__WHAT TO WORK ON__. Exclude images, then output the remaining data verbatim.
▶
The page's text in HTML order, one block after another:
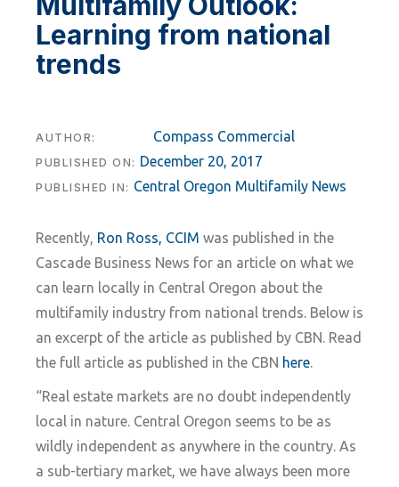
Learning from national
trends
AUTHOR: Compass Commercial
PUBLISHED ON: December 20, 2017
PUBLISHED IN: Central Oregon Multifamily News
Recently, Ron Ross, CCIM was published in the
Cascade Business News for an article on what we
can learn locally in Central Oregon about the
multifamily industry from national trends. Below is
an excerpt of the article as published by CBN. Read
the full article as published in the CBN here.
“Real estate markets are no doubt independently
local in nature. Central Oregon seems to be as
wildly independent as anywhere in the country. As
a sub-tertiary market, we have always been more
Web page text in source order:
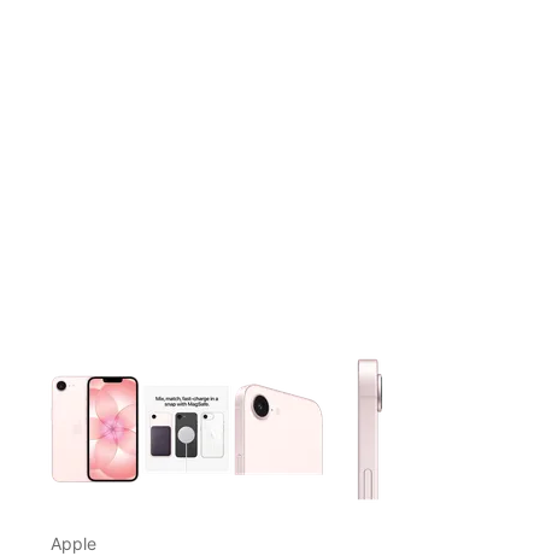
This carousel contains a column of small thumbnails.
Apple
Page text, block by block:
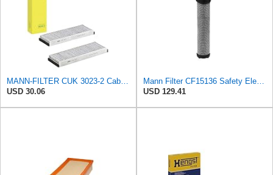
MANN-FILTER CUK 3023-2 Cabin Air Filter with Activated Carbon
USD 30.06
Mann Filter CF15136 Safety Element
USD 129.41
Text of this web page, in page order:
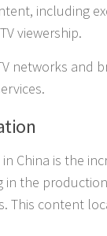
including
viewership.
networks
China is the
the
This content
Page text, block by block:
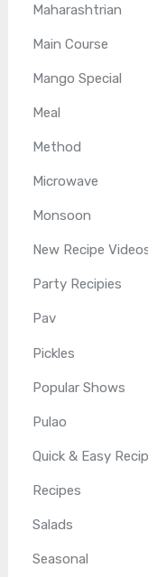
Maharashtrian
Main Course
Mango Special
Meal
Method
Microwave
Monsoon
New Recipe
Party Recipies
Pav
Pickles
Popular Shows
Pulao
Quick & Easy
Recipes
Salads
Seasonal
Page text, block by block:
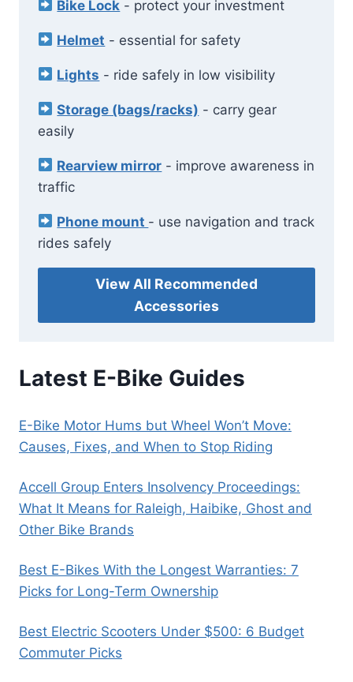
Bike Lock - protect your investment
Helmet - essential for safety
Lights - ride safely in low visibility
Storage (bags/racks) - carry gear
easily
Rearview mirror - improve awareness in
traffic
Phone mount - use navigation and track
rides safely
View All Recommended
Accessories
Latest E-Bike Guides
E-Bike Motor Hums but Wheel Won’t Move:
Causes, Fixes, and When to Stop Riding
Accell Group Enters Insolvency Proceedings:
What It Means for Raleigh, Haibike, Ghost and
Other Bike Brands
Best E-Bikes With the Longest Warranties: 7
Picks for Long-Term Ownership
Best Electric Scooters Under $500: 6 Budget
Commuter Picks
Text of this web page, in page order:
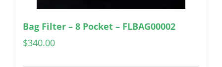
Bag Filter – 8 Pocket – FLBAG00002
$340.00
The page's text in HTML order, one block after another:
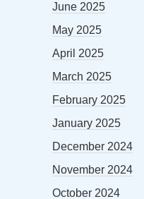
June 2025
May 2025
April 2025
March 2025
February 2025
January 2025
December 2024
November 2024
October 2024
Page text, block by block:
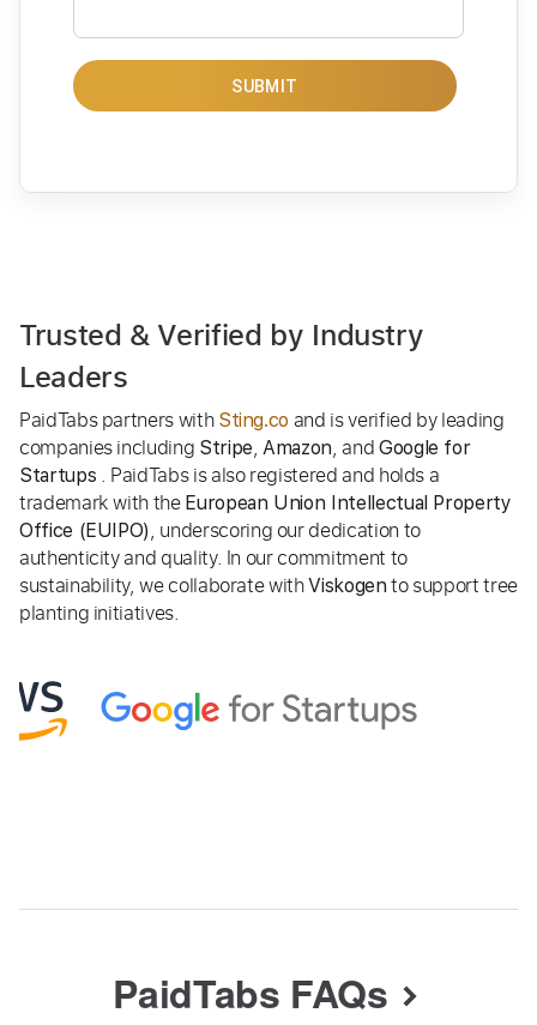
SUBMIT
Trusted & Verified by Industry
Leaders
PaidTabs partners with Sting.co and is verified by leading
companies including Stripe,Amazon, and Google for
Startups . PaidTabs is also registered and holds a
trademark with the European Union Intellectual Property
Office (EUIPO), underscoring our dedication to
authenticity and quality. In our commitment to
sustainability, we collaborate withViskogen to support tree
planting initiatives.
PaidTabs FAQs
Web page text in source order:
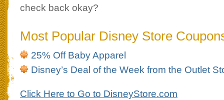
check back okay?
Most Popular Disney Store
25% Off Baby Apparel
Disney’s Deal of the Week from the Outlet
Click Here to Go to DisneyStore.com
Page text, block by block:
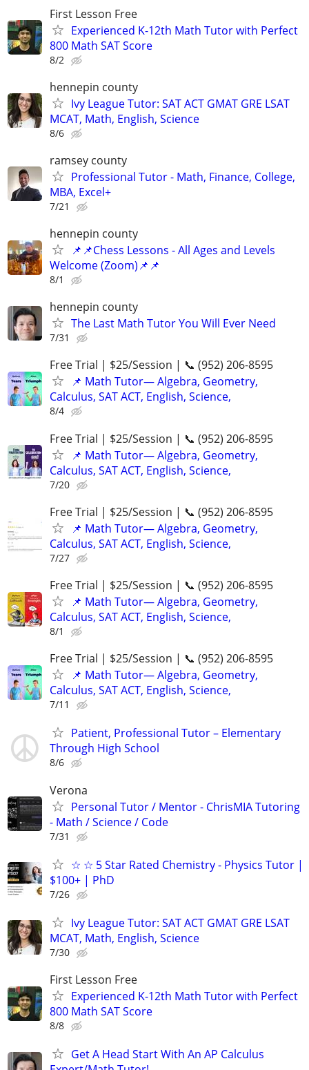
First Lesson Free
Experienced K-12th Math Tutor with Perfect
800 Math SAT Score
8/2
hennepin county
Ivy League Tutor: SAT ACT GMAT GRE LSAT
MCAT, Math, English, Science
8/6
ramsey county
Professional Tutor - Math, Finance, College,
MBA, Excel+
7/21
hennepin county
📌📌Chess Lessons - All Ages and Levels
Welcome (Zoom)📌📌
8/1
hennepin county
The Last Math Tutor You Will Ever Need
7/31
Free Trial | $25/Session | 📞 (952) 206-8595
📌 Math Tutor— Algebra, Geometry,
Calculus, SAT ACT, English, Science,
8/4
Free Trial | $25/Session | 📞 (952) 206-8595
📌 Math Tutor— Algebra, Geometry,
Calculus, SAT ACT, English, Science,
7/20
Free Trial | $25/Session | 📞 (952) 206-8595
📌 Math Tutor— Algebra, Geometry,
Calculus, SAT ACT, English, Science,
7/27
Free Trial | $25/Session | 📞 (952) 206-8595
📌 Math Tutor— Algebra, Geometry,
Calculus, SAT ACT, English, Science,
8/1
Free Trial | $25/Session | 📞 (952) 206-8595
📌 Math Tutor— Algebra, Geometry,
Calculus, SAT ACT, English, Science,
7/11
Patient, Professional Tutor – Elementary
Through High School
8/6
Verona
Personal Tutor / Mentor - ChrisMIA Tutoring
- Math / Science / Code
7/31
☆ ☆ 5 Star Rated Chemistry - Physics Tutor |
$100+ | PhD
7/26
Ivy League Tutor: SAT ACT GMAT GRE LSAT
MCAT, Math, English, Science
7/30
First Lesson Free
Experienced K-12th Math Tutor with Perfect
800 Math SAT Score
8/8
Get A Head Start With An AP Calculus
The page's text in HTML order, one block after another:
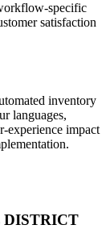
specific
satisfaction
inventory
languages,
experience impact
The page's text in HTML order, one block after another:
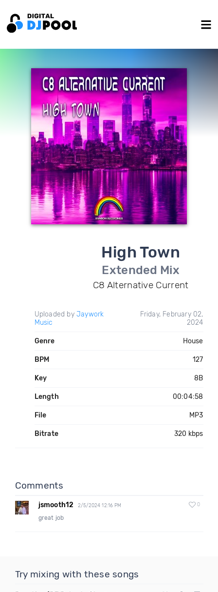
High Town
Extended Mix
C8 Alternative Current
Uploaded by Jaywork
Music
Friday, February 02,
2024
Genre House
BPM 127
Key 8B
Length 00:04:58
File MP3
Bitrate 320 kbps
Comments
jsmooth12 2/5/2024 12:16 PM 0
great job
Try mixing with these songs
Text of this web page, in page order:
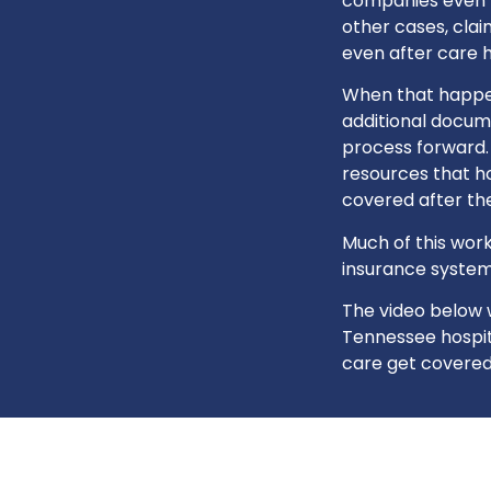
other cases,
even after care
When that
additional
process
resources that
covered after
Much of this
insurance
The video
Tennessee
care get
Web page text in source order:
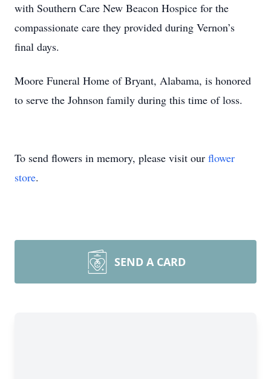
with Southern Care New Beacon Hospice for the
compassionate care they provided during Vernon’s
final days.
Moore Funeral Home of Bryant, Alabama, is honored
to serve the Johnson family during this time of loss.
To send flowers in memory, please visit our flower
store.
SEND A CARD
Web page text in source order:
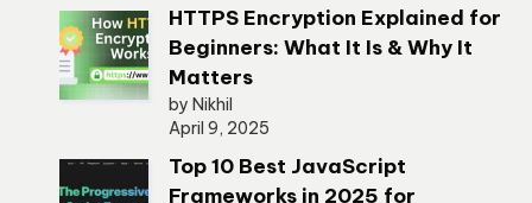
HTTPS Encryption Explained for
Beginners: What It Is & Why It
Matters
by Nikhil
April 9, 2025
Top 10 Best JavaScript
Frameworks in 2025 for
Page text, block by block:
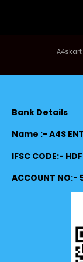
Bank Details
Name :- A4S
IFSC CODE:-
ACCOUNT NO:-
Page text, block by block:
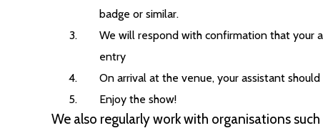
badge or similar.
We will respond with confirmation that your
entry
On arrival at the venue, your assistant
Enjoy the show!
We also regularly work with organisations such
◀
__OUTPUT FOR THIS EXERCISE__.
The page's text in HTML order, one block after another:
Learning from national
trends
AUTHOR: Compass Commercial
PUBLISHED ON: December 20, 2017
PUBLISHED IN: Central Oregon Multifamily News
Recently, Ron Ross, CCIM was published in the
Cascade Business News for an article on what we
can learn locally in Central Oregon about the
multifamily industry from national trends. Below is
an excerpt of the article as published by CBN. Read
the full article as published in the CBN here.
“Real estate markets are no doubt independently
local in nature. Central Oregon seems to be as
wildly independent as anywhere in the country. As
a sub-tertiary market, we have always been more
Web page text in source order:
This carousel contains a column of small thumbnails.
Apple
Page text, block by block:
MANN-FILTER CUK 3023-2 Cabin Air Filter with Activated Carbon
USD 30.06
Mann Filter CF15136 Safety Element
USD 129.41
Text of this web page, in page order:
including
viewership.
networks
China is the
the
This content
Page text, block by block:
Maharashtrian
Main Course
Mango Special
Meal
Method
Microwave
Monsoon
New Recipe
Party Recipies
Pav
Pickles
Popular Shows
Pulao
Quick & Easy
Recipes
Salads
Seasonal
Page text, block by block:
Bike Lock - protect your investment
Helmet - essential for safety
Lights - ride safely in low visibility
Storage (bags/racks) - carry gear
easily
Rearview mirror - improve awareness in
traffic
Phone mount - use navigation and track
rides safely
View All Recommended
Accessories
Latest E-Bike Guides
E-Bike Motor Hums but Wheel Won’t Move:
Causes, Fixes, and When to Stop Riding
Accell Group Enters Insolvency Proceedings:
What It Means for Raleigh, Haibike, Ghost and
Other Bike Brands
Best E-Bikes With the Longest Warranties: 7
Picks for Long-Term Ownership
Best Electric Scooters Under $500: 6 Budget
Commuter Picks
Text of this web page, in page order:
Bag Filter – 8 Pocket – FLBAG00002
$340.00
The page's text in HTML order, one block after another:
June 2025
May 2025
April 2025
March 2025
February 2025
January 2025
December 2024
November 2024
October 2024
Page text, block by block:
SUBMIT
Trusted & Verified by Industry
Leaders
PaidTabs partners with Sting.co and is verified by leading
companies including Stripe,Amazon, and Google for
Startups . PaidTabs is also registered and holds a
trademark with the European Union Intellectual Property
Office (EUIPO), underscoring our dedication to
authenticity and quality. In our commitment to
sustainability, we collaborate withViskogen to support tree
planting initiatives.
PaidTabs FAQs
Web page text in source order:
check back okay?
Most Popular Disney Store
25% Off Baby Apparel
Disney’s Deal of the Week from the Outlet
Click Here to Go to DisneyStore.com
Page text, block by block:
First Lesson Free
Experienced K-12th Math Tutor with Perfect
800 Math SAT Score
8/2
hennepin county
Ivy League Tutor: SAT ACT GMAT GRE LSAT
MCAT, Math, English, Science
8/6
ramsey county
Professional Tutor - Math, Finance, College,
MBA, Excel+
7/21
hennepin county
📌📌Chess Lessons - All Ages and Levels
Welcome (Zoom)📌📌
8/1
hennepin county
The Last Math Tutor You Will Ever Need
7/31
Free Trial | $25/Session | 📞 (952) 206-8595
📌 Math Tutor— Algebra, Geometry,
Calculus, SAT ACT, English, Science,
8/4
Free Trial | $25/Session | 📞 (952) 206-8595
📌 Math Tutor— Algebra, Geometry,
Calculus, SAT ACT, English, Science,
7/20
Free Trial | $25/Session | 📞 (952) 206-8595
📌 Math Tutor— Algebra, Geometry,
Calculus, SAT ACT, English, Science,
7/27
Free Trial | $25/Session | 📞 (952) 206-8595
📌 Math Tutor— Algebra, Geometry,
Calculus, SAT ACT, English, Science,
8/1
Free Trial | $25/Session | 📞 (952) 206-8595
📌 Math Tutor— Algebra, Geometry,
Calculus, SAT ACT, English, Science,
7/11
Patient, Professional Tutor – Elementary
Through High School
8/6
Verona
Personal Tutor / Mentor - ChrisMIA Tutoring
- Math / Science / Code
7/31
☆ ☆ 5 Star Rated Chemistry - Physics Tutor |
$100+ | PhD
7/26
Ivy League Tutor: SAT ACT GMAT GRE LSAT
MCAT, Math, English, Science
7/30
First Lesson Free
Experienced K-12th Math Tutor with Perfect
800 Math SAT Score
8/8
Get A Head Start With An AP Calculus
The page's text in HTML order, one block after another:
specific
satisfaction
inventory
languages,
experience impact
The page's text in HTML order, one block after another:
High Town
Extended Mix
C8 Alternative Current
Uploaded by Jaywork
Music
Friday, February 02,
2024
Genre House
BPM 127
Key 8B
Length 00:04:58
File MP3
Bitrate 320 kbps
Comments
jsmooth12 2/5/2024 12:16 PM 0
great job
Try mixing with these songs
Text of this web page, in page order:
other cases,
even after care
When that
additional
process
resources that
covered after
Much of this
insurance
The video
Tennessee
care get
Web page text in source order:
with Southern Care New Beacon Hospice for the
compassionate care they provided during Vernon’s
final days.
Moore Funeral Home of Bryant, Alabama, is honored
to serve the Johnson family during this time of loss.
To send flowers in memory, please visit our flower
store.
SEND A CARD
Web page text in source order:
HTTPS Encryption Explained for
Beginners: What It Is & Why It
Matters
by Nikhil
April 9, 2025
Top 10 Best JavaScript
Frameworks in 2025 for
Page text, block by block:
Bank Details
Name :- A4S
IFSC CODE:-
ACCOUNT NO:-
Page text, block by block:
badge or similar.
We will respond with confirmation that your
entry
On arrival at the venue, your assistant
Enjoy the show!
We also regularly work with organisations such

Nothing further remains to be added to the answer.